A Conversation with Shuvinai Ashoona and William Huffman
Saturday, March 9, 3-4 PM.
Coffee and tea to be served.
2423 Granville Street.
In conjunction with the opening of Shuvinai Ashoona’s new exhibition at Marion Scott Gallery, we are pleased to present an afternoon conversation with Kinngait-based artist Shuvinai Ashoona and William Huffman, General Manager of the West Baffin Cooperative. Their discussion will focus on Inuit art’s growing international reputation, a phenomenon that is being driven in part by Ashoona’s own explosive emergence onto the global art world stage. Ashoona and Huffman will explore some of the reasons for Inuit art’s global appeal and what this surge of interest means for the artists of Kinngait and other northern communities more generally. Seats will be limited, to RSVP please email madeline@marionscottgallery.com
Shuvinai Ashoona is a third-generation Inuk artist based in Kinngait, Nunavut. The daughter of the well-known sculptor Kiuga Ashoona and granddaughter of the legendary graphic artist Pitseolak Ashoona, Shuvinai’s unconventional drawings in which the fantastical and the non-fantastical realms are combined in an uneasy equilibrium have revolutionized Inuit art and the way the public perceives it. In 2019, her work was the subject of a major exhibition organized and circulated nationally by Toronto’s The Power Plant Contemporary Art Gallery. Ashoona has won many awards including the prestigious Gershon Iskowitz Prize in 2018. A suite of her drawings was included in The Milk of Dreams, the feature exhibition of the 59th Venice Biennale, where she was awarded a Special Mention. Her works are in many prominent public and private collections in Canada, the US and the UK.

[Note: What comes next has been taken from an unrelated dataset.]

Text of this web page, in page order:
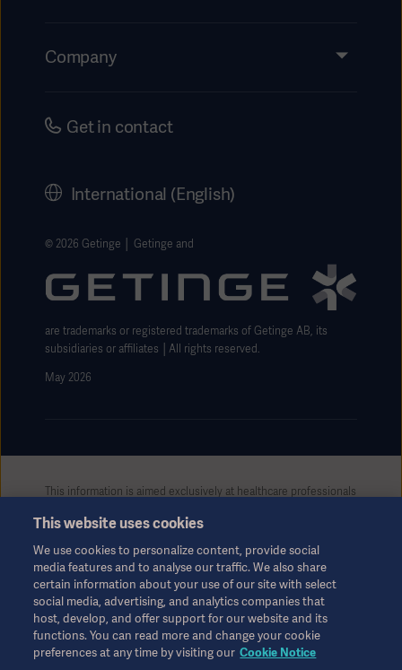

William Huffman leads the national and international programs of the West Baffin Eskimo Cooperative and its not-for-profit arm the Kinngait Arts Foundation. Over that last several years, he has played a critical role on the campaign team that generated $13,000,000 in public and private sector funding to build the Kenojuak Cultural Centre in Kinngait (Cape Dorset), Nunavut, which now houses the West Baffin Eskimo Cooperative offices and studio facility. As a representative of the West Baffin Eskimo Cooperative, he provides expert witness testimony to both the Senate and the House of Commons on social and cultural issues related to Inuit art and artists.